Katherine Thomson created a brutally unsentimental, realistic character in this woman on the brink and Ursula Yovich is unflinching in portraying her, warts and all, with no plea for mercy. There are gasps in the audience at various points, while a lump in the throat and tears are never far away. These feelings are multiplied by Steve Rodgers’ tenderly intelligent characterisation of the hopeless yet painfully noble Den.
They are brilliantly supported by Michelle Doake’s colonial Hyacinth Bucket: lemon-lipped, acid-tipped, yet somewhere there is still a glimmer of warmth that she can’t quite kill. Jack Finsterer too, is the believably three-dimensional, flawed yet good bloke who’s surfed the breaker of big business and tried to chuck Den a lifejacket.
Finally, and remarkably in this terrific cast, is new NIDA graduate Ebony Vagulans. As the damaged girl who is still optimistic and seeking “family” despite all evidence to the contrary, she is very good.
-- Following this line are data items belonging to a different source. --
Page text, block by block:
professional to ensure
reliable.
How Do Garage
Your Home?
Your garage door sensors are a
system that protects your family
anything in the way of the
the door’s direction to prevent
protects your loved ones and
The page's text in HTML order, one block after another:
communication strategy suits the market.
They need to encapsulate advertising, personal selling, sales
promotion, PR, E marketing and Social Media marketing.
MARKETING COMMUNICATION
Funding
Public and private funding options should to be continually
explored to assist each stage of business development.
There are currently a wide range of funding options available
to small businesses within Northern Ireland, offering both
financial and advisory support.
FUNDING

It’s a heartbreakingly beautiful performance, never sugary or soppy and at once respectful and aware of herself in the world and the play. Will go far.
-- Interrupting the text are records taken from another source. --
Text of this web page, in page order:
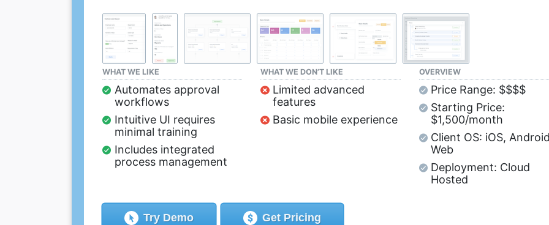
WHAT WE LIKE
Automates approval
workflows
Intuitive UI requires
minimal training
Includes integrated
process management
WHAT WE DON’T LIKE
Limited advanced
features
Basic mobile experience
OVERVIEW
Price Range: $$$$
Starting Price:
$1,500/month
Client OS: iOS,
Web
Deployment: Cloud
Hosted
TryDemo GetPricing

Not going anywhere fast, of course, is the ailing town and its decrepit steelworks. Set and costume designer James Browne captures the time and place with wry detail and accuracy. The stump of a once great eucalypt is the one feature of a grassy hillside that overlooks the town – portrayed in tiny buildings dotted about along with Den’s boyhood train set (complete with miniature sycamores and elms that made up the imported landscape).
The setting cutely changes, via hand-cranking and much groaning and clatter of rusty metal, to the interior of the steelworks. With Benjamin Brockman’s chiaroscuro lighting, the dingy, grimy, fire-lit manufactory is almost a homage to Stanley Spencer’s 1940s series, Shipbuilding on the Clyde: all sweating labourers, writhing pipework and hard-hearted rivets. It makes Den’s plight and final actions even more stark.
“Because I will have my say,” roars Den with late-blooming defiance. “Because this will keep happening. Because we’re one more thing that gets disposed of – and I keep thinking, what do they think I am? And the point is, there were people who were paid to plan, to win contracts, to stop the rust. If the writing was on the wall, why wasn’t it read out loud? Look, I know I’m thick, but this accountancy, all this accountancy – where are the people in their equations?”
Director Darren Yap honours the text and his actors in this beautifully calibrated production: occasionally unsteady on opening night but bound to quickly settle into the rhythms and richness of the story and the play. The playwright’s characteristic and irrepressible droll humour is there along with compassion for these people and rage at their predicament.
Diving For Pearls was an exceptional play when first written, tragically, its characters are as realistic and its story as pertinent today as they were almost thirty years ago.
This is a production not to miss – seriously recommended.